ECB released its annual report on financial integration in Europe, at a joint conference with EC in Frankfurt. The report contributes to the advancement of the financial integration process in Europe by analyzing the relevant developments and policies. The report also discusses certain aspects of the quality of financial integration, including the realization of the desired economic benefits and the degree of resilience.

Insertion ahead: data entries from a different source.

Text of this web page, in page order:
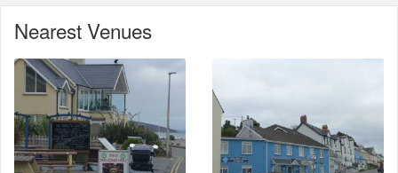
Nearest Venues
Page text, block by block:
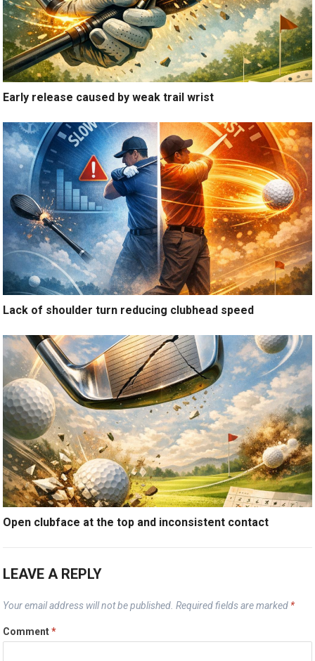
Early release caused by weak trail wrist
Lack of shoulder turn reducing clubhead speed
Open clubface at the top and inconsistent contact
LEAVE A REPLY
Your email address will not be published. Required fields are marked *
Comment*
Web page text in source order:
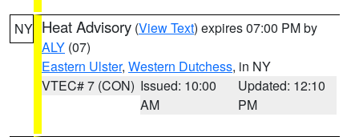
NY Heat Advisory (View Text) expires 07:00 PM by
ALY (07)
Eastern Ulster, Western Dutchess, in NY
VTEC# 7 (CON) Issued: 10:00
AM
Updated: 12:10
PM
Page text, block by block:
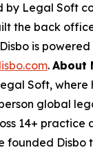
by Legal Soft
the back
is
. About
Soft, where
global
14+ practice
founded Disbo
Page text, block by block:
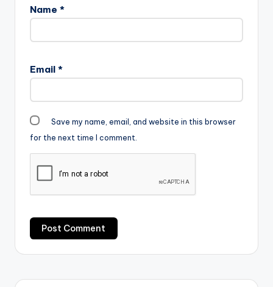
Name *
Email *
Save my name, email, and website in this browser
for the next time I comment.

In this report, ECB provides its assessment of the degree of financial integration in the euro area and summarizes the main activities that the Eurosystem has pursued in 2017 and early 2018, with a view to fostering financial integration in the euro area. Overall, the euro area financial integration has become more resilient to adverse shocks over time. This is reflected in the medium-term increases in foreign equity investment relative to foreign debt investment in the euro area and in the foreign direct investment relative to portfolio equity investment. Additionally, the proportion of cross-border retail bank lending relative to interbank lending has gradually increased over a longer period of time. The only exception is the development in cross-border, short-term debt holdings, which have recently increased relative to long-term debt holdings.

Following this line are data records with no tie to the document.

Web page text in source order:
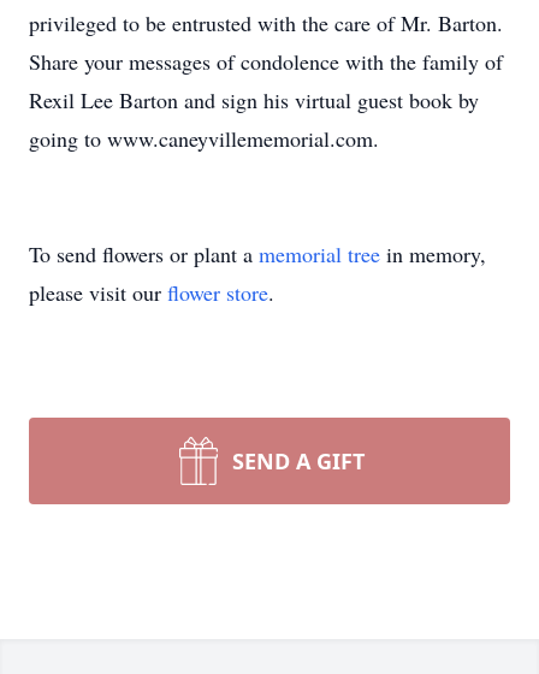
privileged to be entrusted with the care of Mr. Barton.
Share your messages of condolence with the family of
Rexil Lee Barton and sign his virtual guest book by
going to www.caneyvillememorial.com.
To send flowers or plant a memorial tree in memory,
please visit our flower store.
SEND A GIFT

The completion of the Banking Union and further progress with the Capital Markets Union should remain policy priorities in Europe, as there is room for further financial integration. The ECB Vice President Vítor Constâncio said, “It is a big waste to have taken the huge step to adopt a single currency and continue to forgo the benefits that could be reaped by creating a true banking and capital markets union. I believe that euro area countries should forge ahead in enhanced cooperation in order to more rapidly achieve capital markets union.” The recent progress in risk reduction should be matched by steps toward risk-sharing through a credible common fiscal backstop for the Single Resolution Fund and the introduction of a European deposit insurance scheme. Further improving and harmonizing insolvency frameworks can significantly enhance the functioning of both the banking and the capital markets union. Moreover, new research by the ECB and others outlined in the report suggests that initiatives to further develop equity markets in Europe would promise to foster innovation, growth, and cross-country risk sharing.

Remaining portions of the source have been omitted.